__Activity__
Set down each line of the data exactly, but not the pictures.

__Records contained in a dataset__
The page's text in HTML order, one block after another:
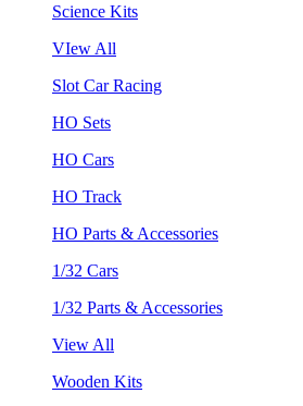
Science Kits
VIew All
Slot Car Racing
HO Sets
HO Cars
HO Track
HO Parts & Accessories
1/32 Cars
1/32 Parts & Accessories
View All
Wooden Kits
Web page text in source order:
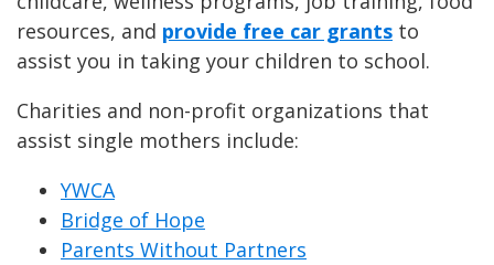
resources, and provide free car grants to
assist you in taking your children to school.
Charities and non-profit organizations that
assist single mothers include:
YWCA
Bridge of Hope
Parents Without Partners
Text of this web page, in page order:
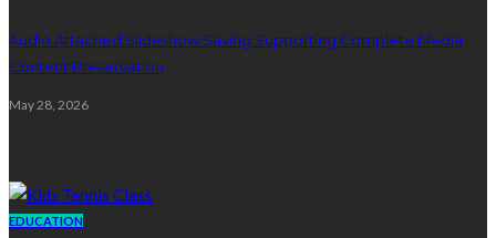
Audio Attached Slideshow Saving Supporting Complete Media
Content Preservation
May 28, 2026
EDUCATION
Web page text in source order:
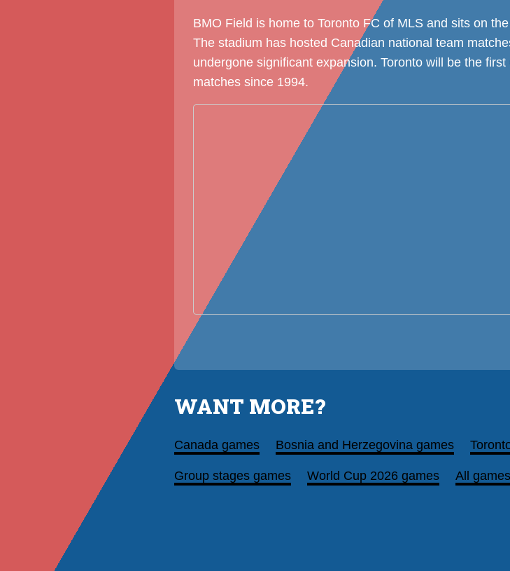
BMO Field is home to Toronto FC of MLS and sits on
The stadium has hosted Canadian national team
undergone significant expansion. Toronto will be the
matches since 1994.
WANT MORE?
Canada games Bosnia and Herzegovina games
Group stages games World Cup 2026 games All games
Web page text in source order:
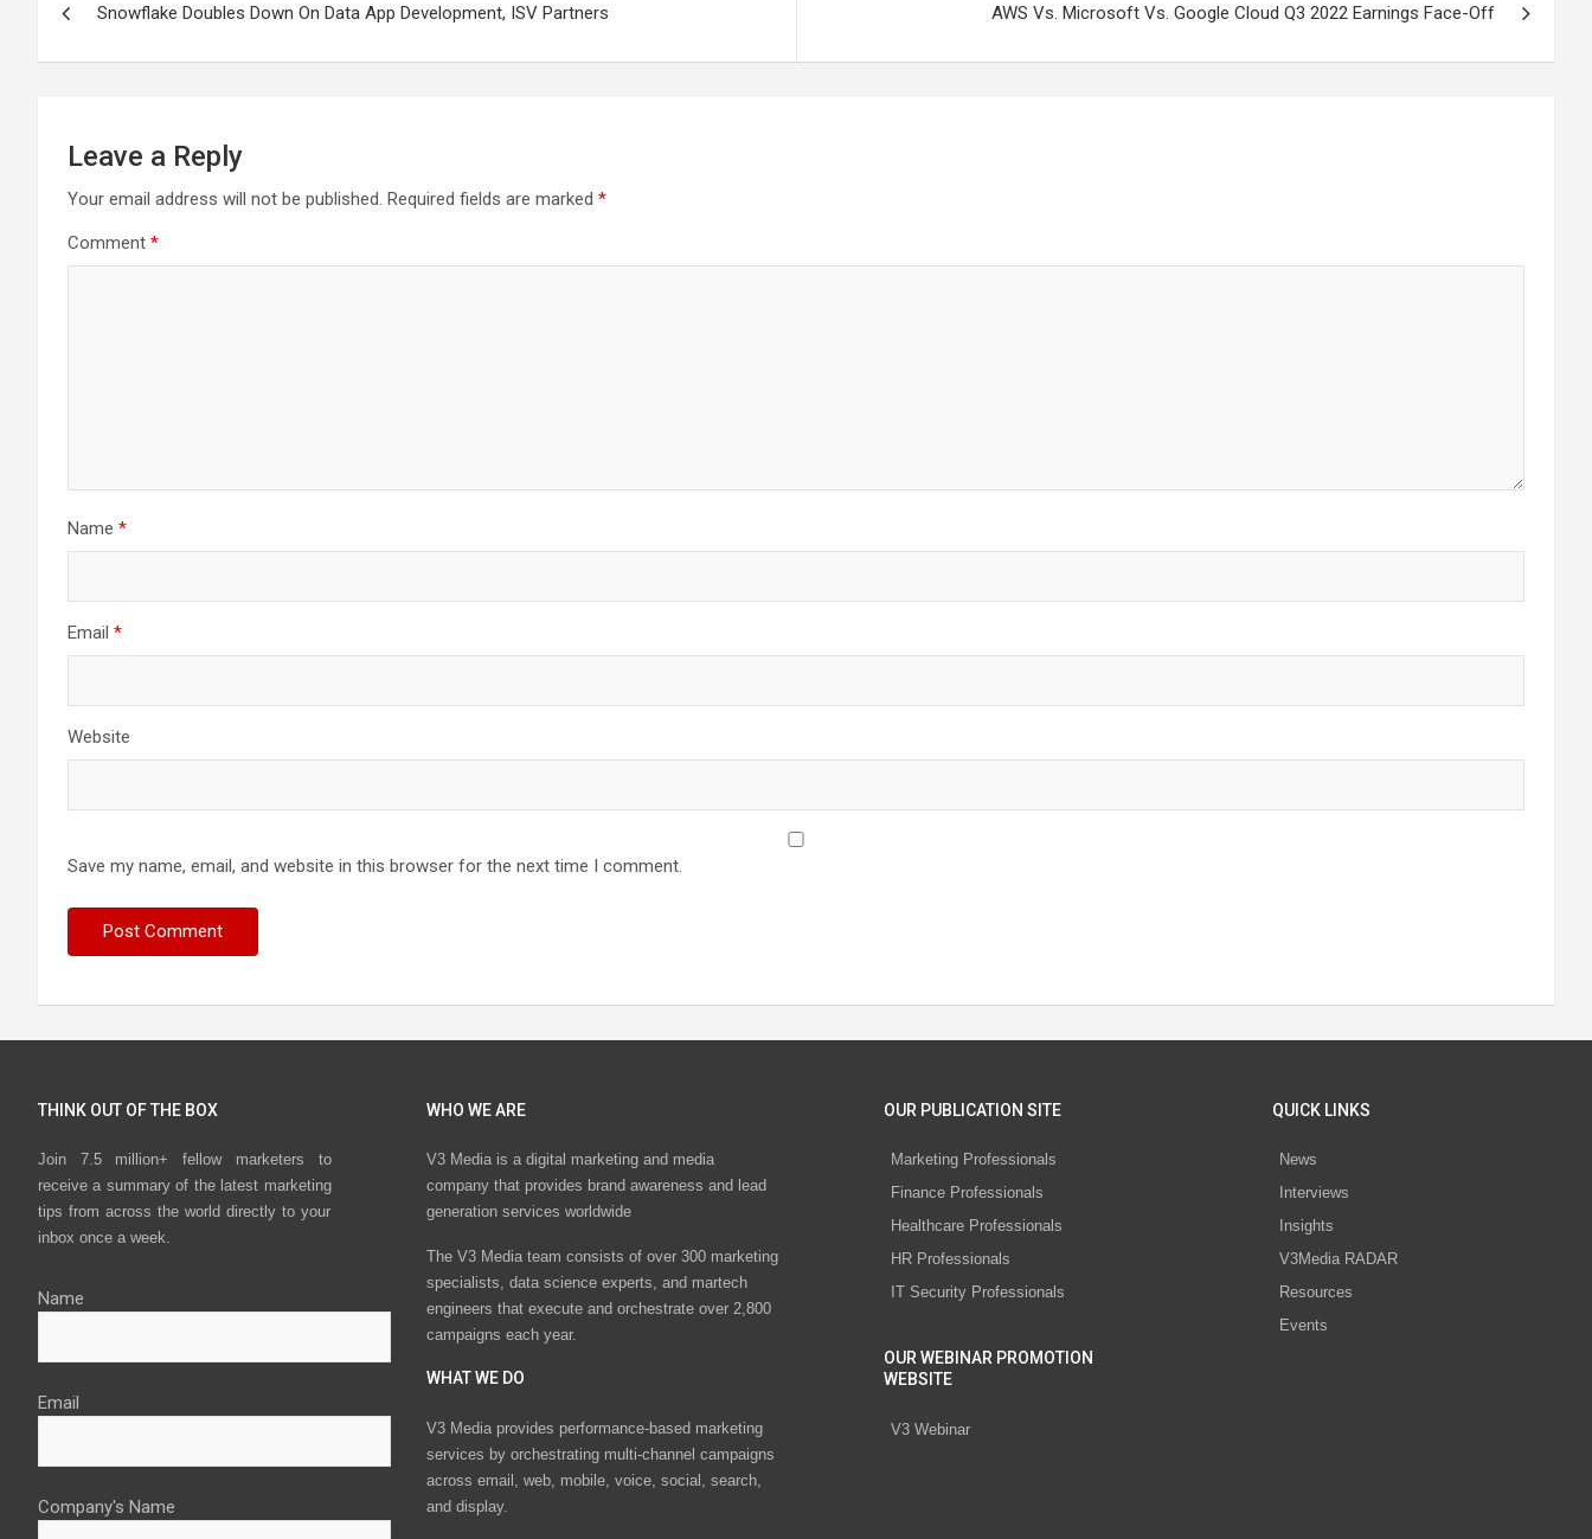
Snowflake Doubles Down On Data App Development, ISV Partners AWS Vs. Microsoft Vs. Google Cloud Q3 2022 Earnings Face-Off
Leave a Reply
Your email address will not be published. Required fields are marked *
Comment *
Name *
Email *
Website
Save my name, email, and website in this browser for the next time I comment.
THINK OUT OF THE BOX
Join 7.5 million+ fellow marketers to
receive a summary of the latest marketing
tips from across the world directly to your
inbox once a week.
Name
Email
Company's Name
WHO WE ARE
V3 Media is a digital marketing and media
company that provides brand awareness and lead
generation services worldwide
The V3 Media team consists of over 300 marketing
specialists, data science experts, and martech
engineers that execute and orchestrate over 2,800
campaigns each year.
WHAT WE DO
V3 Media provides performance-based marketing
services by orchestrating multi-channel campaigns
across email, web, mobile, voice, social, search,
and display.
OUR PUBLICATION SITE
Marketing Professionals
Finance Professionals
Healthcare Professionals
HR Professionals
IT Security Professionals
OUR WEBINAR PROMOTION
WEBSITE
V3 Webinar
QUICK LINKS
News
Interviews
Insights
V3Media RADAR
Resources
Events
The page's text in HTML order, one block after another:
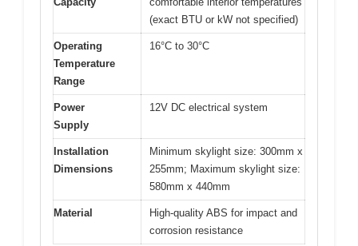
(exact BTU or kW not specified)
Operating
Temperature
Range
16°C to 30°C
Power
Supply
12V DC electrical system
Installation
Dimensions
Minimum skylight size: 300mm x
255mm; Maximum skylight size:
580mm x 440mm
Material
High-quality ABS for impact and
corrosion resistance
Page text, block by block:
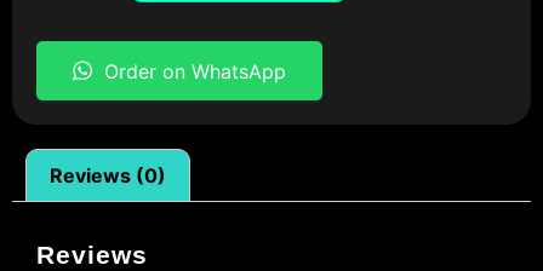
Order on WhatsApp
Reviews (0)
Reviews
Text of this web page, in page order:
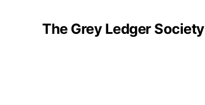
The Grey Ledger Society
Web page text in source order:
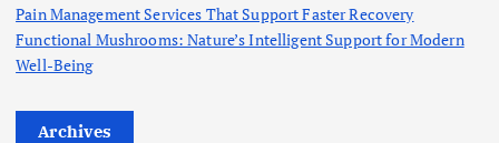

__Solution to this task__
The page's text in HTML order, one block after another:
Science Kits
VIew All
Slot Car Racing
HO Sets
HO Cars
HO Track
HO Parts & Accessories
1/32 Cars
1/32 Parts & Accessories
View All
Wooden Kits
Web page text in source order:
resources, and provide free car grants to
assist you in taking your children to school.
Charities and non-profit organizations that
assist single mothers include:
YWCA
Bridge of Hope
Parents Without Partners
Text of this web page, in page order:
Audio Attached Slideshow Saving Supporting Complete Media
Content Preservation
May 28, 2026
EDUCATION
Web page text in source order:
BMO Field is home to Toronto FC of MLS and sits on
The stadium has hosted Canadian national team
undergone significant expansion. Toronto will be the
matches since 1994.
WANT MORE?
Canada games Bosnia and Herzegovina games
Group stages games World Cup 2026 games All games
Web page text in source order:
Snowflake Doubles Down On Data App Development, ISV Partners AWS Vs. Microsoft Vs. Google Cloud Q3 2022 Earnings Face-Off
Leave a Reply
Your email address will not be published. Required fields are marked *
Comment *
Name *
Email *
Website
Save my name, email, and website in this browser for the next time I comment.
THINK OUT OF THE BOX
Join 7.5 million+ fellow marketers to
receive a summary of the latest marketing
tips from across the world directly to your
inbox once a week.
Name
Email
Company's Name
WHO WE ARE
V3 Media is a digital marketing and media
company that provides brand awareness and lead
generation services worldwide
The V3 Media team consists of over 300 marketing
specialists, data science experts, and martech
engineers that execute and orchestrate over 2,800
campaigns each year.
WHAT WE DO
V3 Media provides performance-based marketing
services by orchestrating multi-channel campaigns
across email, web, mobile, voice, social, search,
and display.
OUR PUBLICATION SITE
Marketing Professionals
Finance Professionals
Healthcare Professionals
HR Professionals
IT Security Professionals
OUR WEBINAR PROMOTION
WEBSITE
V3 Webinar
QUICK LINKS
News
Interviews
Insights
V3Media RADAR
Resources
Events
The page's text in HTML order, one block after another:
(exact BTU or kW not specified)
Operating
Temperature
Range
16°C to 30°C
Power
Supply
12V DC electrical system
Installation
Dimensions
Minimum skylight size: 300mm x
255mm; Maximum skylight size:
580mm x 440mm
Material
High-quality ABS for impact and
corrosion resistance
Page text, block by block:
Order on WhatsApp
Reviews (0)
Reviews
Text of this web page, in page order:
The Grey Ledger Society
Web page text in source order:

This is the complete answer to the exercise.